» Try it: Copy out the data below as written; omit any images.

» Material for this exercise:
□ □ □ □
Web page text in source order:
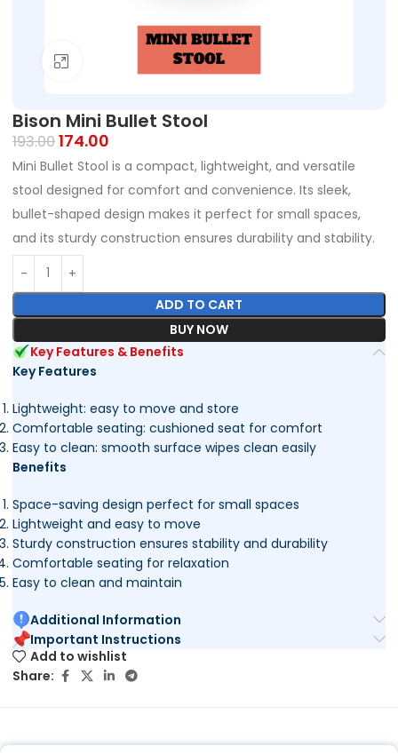
Click to enlarge
Bison Mini Bullet Stool
193.00174.00
Mini Bullet Stool is a compact, lightweight, and versatile
stool designed for comfort and convenience. Its sleek,
bullet-shaped design makes it perfect for small spaces,
and its sturdy construction ensures durability and stability.
ADD TO CART
BUY NOW
Key Features & Benefits
Key Features
Lightweight: easy to move and store
Comfortable seating: cushioned seat for comfort
Easy to clean: smooth surface wipes clean easily
Benefits
Space-saving design perfect for small spaces
Lightweight and easy to move
Sturdy construction ensures stability and durability
Comfortable seating for relaxation
Easy to clean and maintain
Additional Information
Important Instructions
Add to wishlist
Share:
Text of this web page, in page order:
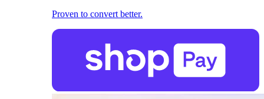
Proven to convert better.
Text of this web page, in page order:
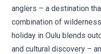
anglers – a destination
combination of
holiday in Oulu blends
and cultural discovery –
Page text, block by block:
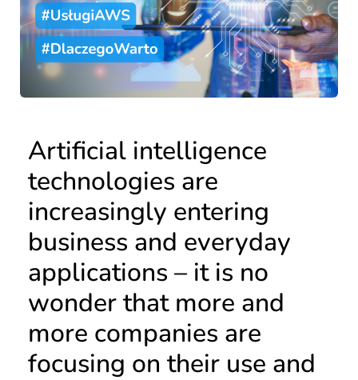
Artificial intelligence
technologies are
increasingly entering
business and everyday
applications – it is no
wonder that more and
more companies are
focusing on their use and
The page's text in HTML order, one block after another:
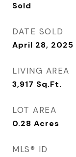
Sold
DATE SOLD
April 28, 2025
LIVING AREA
3,917 Sq.Ft.
LOT AREA
0.28 Acres
MLS® ID
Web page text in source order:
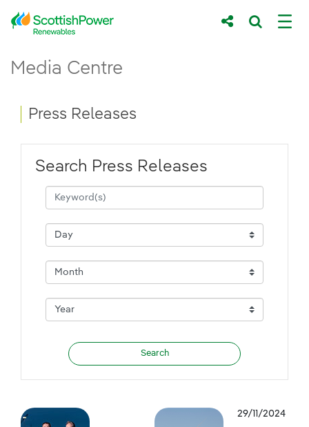
Skip to Main Content
Main content area
Media Centre
Breadcrumb navigation
Press Releases
Search Press Releases
29/11/2024
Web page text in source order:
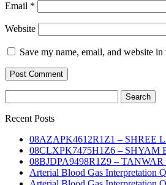
Email *
Website
Save my name, email, and website
for:
Recent Posts
08AZAPK4612R1Z1 – SHREE
08CLXPK7475H1Z6 – SHYAM
08BJDPA9498R1Z9 –
Arterial Blood Gas Interpretation
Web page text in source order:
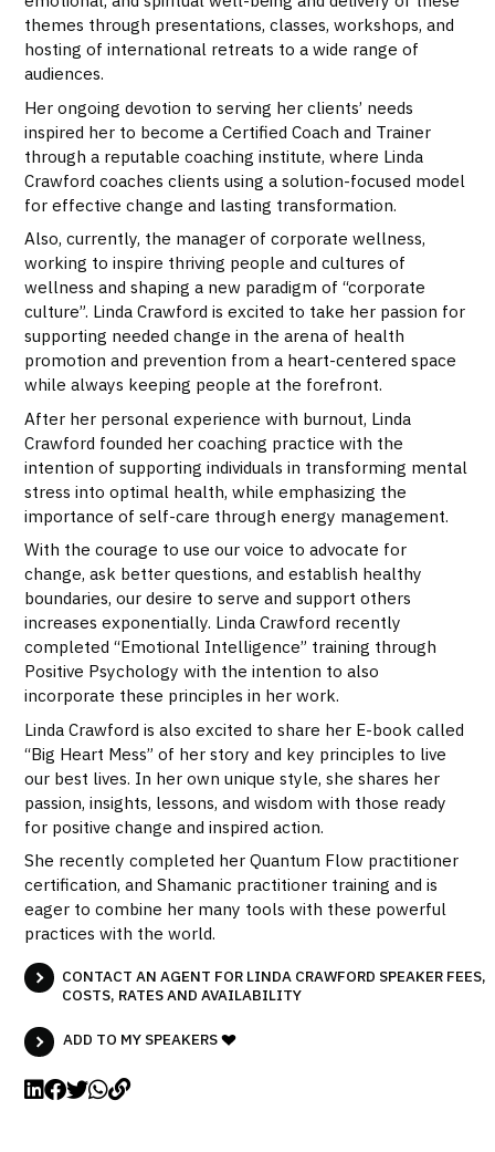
□ □ □ □
» Output:
Web page text in source order:
Click to enlarge
Bison Mini Bullet Stool
193.00174.00
Mini Bullet Stool is a compact, lightweight, and versatile
stool designed for comfort and convenience. Its sleek,
bullet-shaped design makes it perfect for small spaces,
and its sturdy construction ensures durability and stability.
ADD TO CART
BUY NOW
Key Features & Benefits
Key Features
Lightweight: easy to move and store
Comfortable seating: cushioned seat for comfort
Easy to clean: smooth surface wipes clean easily
Benefits
Space-saving design perfect for small spaces
Lightweight and easy to move
Sturdy construction ensures stability and durability
Comfortable seating for relaxation
Easy to clean and maintain
Additional Information
Important Instructions
Add to wishlist
Share:
Text of this web page, in page order:
Proven to convert better.
Text of this web page, in page order:
anglers – a destination
combination of
holiday in Oulu blends
and cultural discovery –
Page text, block by block:
Artificial intelligence
technologies are
increasingly entering
business and everyday
applications – it is no
wonder that more and
more companies are
focusing on their use and
The page's text in HTML order, one block after another:
Sold
DATE SOLD
April 28, 2025
LIVING AREA
3,917 Sq.Ft.
LOT AREA
0.28 Acres
MLS® ID
Web page text in source order:
Skip to Main Content
Main content area
Media Centre
Breadcrumb navigation
Press Releases
Search Press Releases
29/11/2024
Web page text in source order:
Email *
Website
Save my name, email, and website
for:
Recent Posts
08AZAPK4612R1Z1 – SHREE
08CLXPK7475H1Z6 – SHYAM
08BJDPA9498R1Z9 –
Arterial Blood Gas Interpretation
Web page text in source order:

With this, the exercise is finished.